Cah angon menggambarkan para pengembala, khalifah, atau pemimpin.Sedangkan belimbing diartikan sebagai rukun Islam yang berjumlah lima. Sebagian orang menafsirkan bahwa seruan ini ditujukan untuk para Raja Jawa untuk bersegera mengambil Islam sebagai dien mereka, kemudian mengimplementasikan kepada masyarakat.
Lunyu – lunyu penekno kanggo mbasuh dodotiro. Meskipun keputusan untuk ber-dien dengan Islam secara utuh itu berat pelaksanaannya, tapi mereka tidak boleh menyerah. Hal ini berguna untuk membersihkan aqidah dan menyucikan mereka dari segala dosa. Di lagu ini, agama/kepercayaan diibaratkan dengan dodot, pakaian Raja Jawa (masih ingat baju pengantin Dian Sastro & suami? Nah, itulah dodot).
Waktu itu saya bingung, belimbing kok bisa digunakan untuk mencuci baju. Eh ternyata air perasan belimbing memang sering digunakan orang-orang jaman dulu untuk mencuci baju. Hooo, suatu saat patut dicoba :D
Oh, nyambung lagi sama penyebaran Islam di Jawa. Apabila mereka telah menganut Islam, maka ada beberapa hal yang harus mereka luruskan yaitu aqidah. Baik aqidah diri sendiri maupun rakyat yang mereka pimpin. Hal ini dikarenakan kultur masyarakat masih dipengaruhi oleh Hindu, agama kebanyakan dari mereka sebelum memeluk Islam. Heu, tapi sampai jaman sekarang, pada umumnya masyarakat Jawa yang telah memeluk Islam masih saja tak bisa terlepas dari pengaruh Hindu. Tuh, masih banyak yang buat ritual aneh-aneh waktu Jumat Kliwon kan? ;))

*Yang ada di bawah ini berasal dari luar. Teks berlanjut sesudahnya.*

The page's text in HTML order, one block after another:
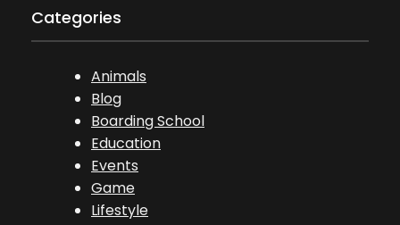
Categories
Animals
Blog
Boarding School
Education
Events
Game
Lifestyle
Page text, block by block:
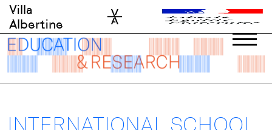
Skip
content
Villa
Albertine
INTERNATIONAL SCHOOL
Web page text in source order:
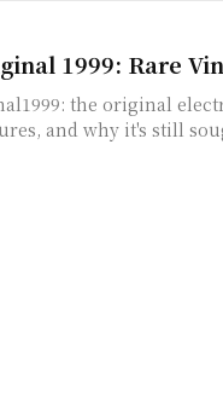
1999: Rare
the original
and why it's still
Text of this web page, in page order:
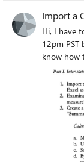
NoTypeInformation
command.
text
column data is
Path
Select-
NoTypeInformation
same
$_.ctype} However, the error that keeps
being return is: New-
parameter
char:159
$_.ctyp ... +
CategoryInfo :
Import a
Hi, I have
12pm
know how to import the file they gave me into a
alone
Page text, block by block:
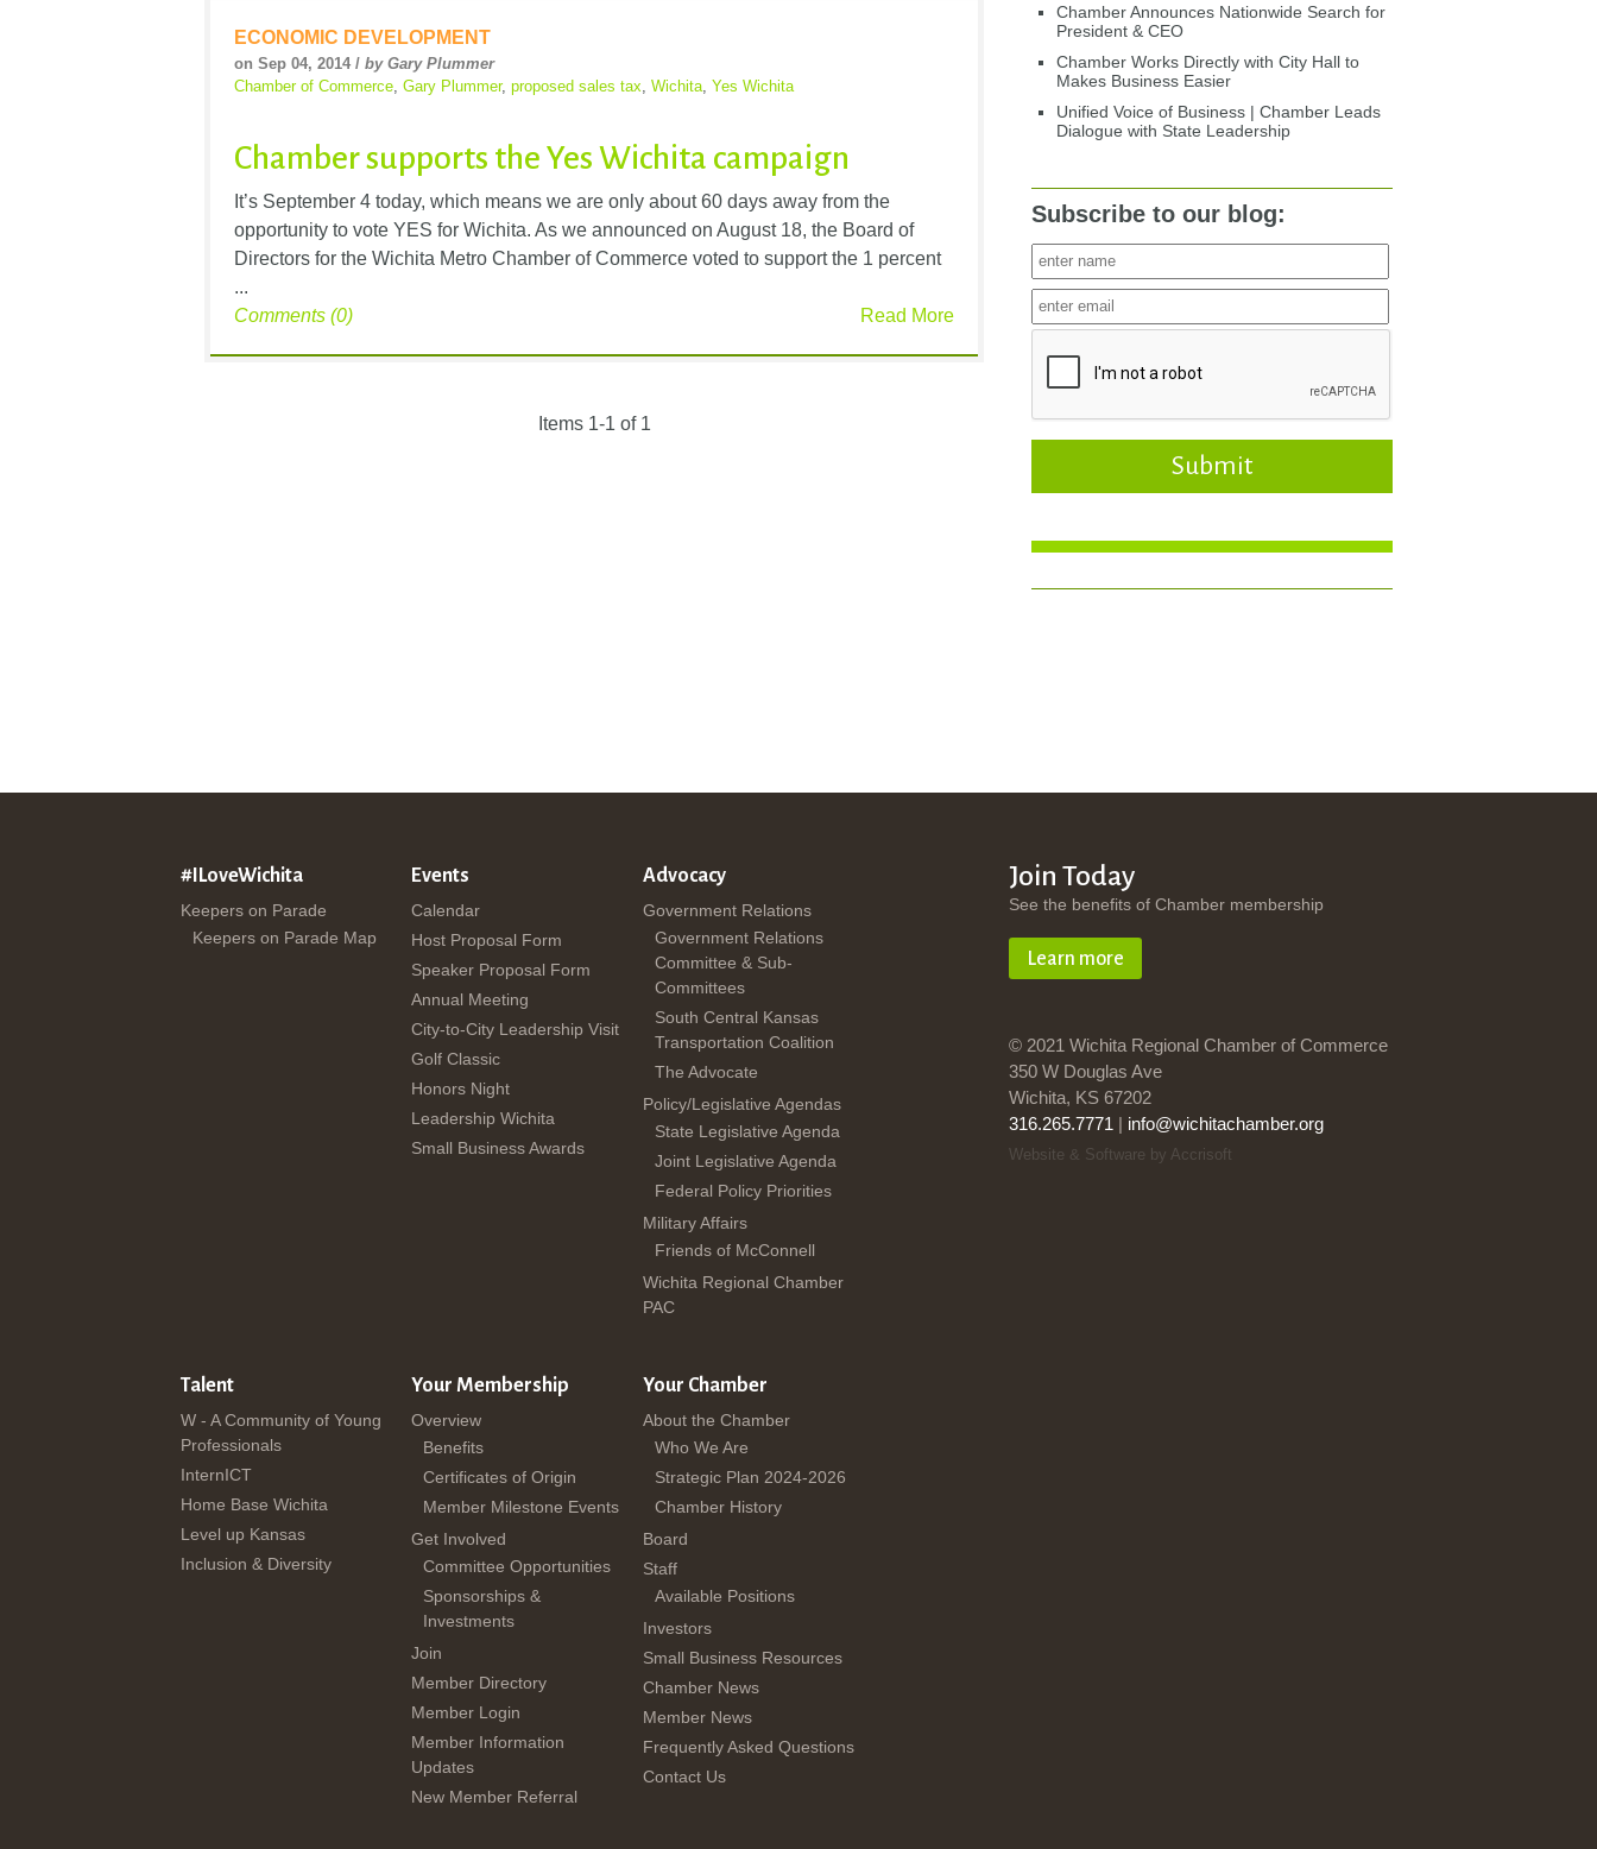
ECONOMIC DEVELOPMENT
on Sep 04, 2014 / by Gary Plummer
Chamber of Commerce, Gary Plummer, proposed sales tax, Wichita, Yes Wichita
Chamber supports the Yes Wichita campaign
It’s September 4 today, which means we are only about 60 days away from the
opportunity to vote YES for Wichita. As we announced on August 18, the Board of
Directors for the Wichita Metro Chamber of Commerce voted to support the 1 percent
...
Read More
Comments (0)
Items 1-1 of 1
Chamber Announces Nationwide Search for
President & CEO
Chamber Works Directly with City Hall to
Makes Business Easier
Unified Voice of Business | Chamber Leads
Dialogue with State Leadership
Subscribe to our blog:
Submit
#ILoveWichita
Keepers on Parade
Keepers on Parade Map
Events
Calendar
Host Proposal Form
Speaker Proposal Form
Annual Meeting
City-to-City Leadership Visit
Golf Classic
Honors Night
Leadership Wichita
Small Business Awards
Advocacy
Government Relations
Government Relations
Committee & Sub-
Committees
South Central Kansas
Transportation Coalition
The Advocate
Policy/Legislative Agendas
State Legislative Agenda
Joint Legislative Agenda
Federal Policy Priorities
Military Affairs
Friends of McConnell
Wichita Regional Chamber
PAC
Talent
W - A Community of Young
Professionals
InternICT
Home Base Wichita
Level up Kansas
Inclusion & Diversity
Your Membership
Overview
Benefits
Certificates of Origin
Member Milestone Events
Get Involved
Committee Opportunities
Sponsorships &
Investments
Join
Member Directory
Member Login
Member Information
Updates
New Member Referral
Your Chamber
About the Chamber
Who We Are
Strategic Plan 2024-2026
Chamber History
Board
Staff
Available Positions
Investors
Small Business Resources
Chamber News
Member News
Frequently Asked Questions
Contact Us
Join Today
See the benefits of Chamber membership
Learn more
© 2021 Wichita Regional Chamber of Commerce
350 W Douglas Ave
Wichita, KS 67202
316.265.7771 | info@wichitachamber.org
Website & Software by Accrisoft
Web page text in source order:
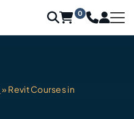
0
» Revit Courses in

Proses perbaikan aqidah itu disebutkan dalam lagu Lir-Ilir dengan domono dlumatono. Sebisa mungkin proses 'menjahit & membenahi' itu dilakukan dalam rangka persiapan kematian, supaya mereka selamat ketika menghadap Sang Pencipta (sebo mengko sore). Sore diartikan waktu menjelang akhir hayat.
Mumpung padang rembulane, mumpung jembar kalangane.Selagi masih ada kesempatan, umur, waktu, serta masih ada para ulama yang mendampingi beliau, yo surako, surak hayo dalam artian terus mengajak kepada kebenaran.
***
Sebagian orang memandang bahwa para Wali Songo tetap tak terlepas dari unsur animisme & dinamisme dalam menyebarkan agama Islam. Terlepas dari segala kontroversi yang meliputi Wali Songo, saya tetap menaruh respek pada setiap orang yang berani mengambil jalan untuk merantau dan menyebarkan ilmu pengetahuan.
Menurut saya, adalah hal yang mengasikkan jika bisa mempelajari sesuatu dengan cara yang menyenangkan termasuk dengan bernyanyi. Pernah, beberapa orang mengatakan bahwa di dalam Islam, tak dikenal nyanyian karena akan menyamai proses ibadah agama tertentu. Tapi kalau syairnya bisa mengingatkan kepada Allah apakah itu juga dilarang?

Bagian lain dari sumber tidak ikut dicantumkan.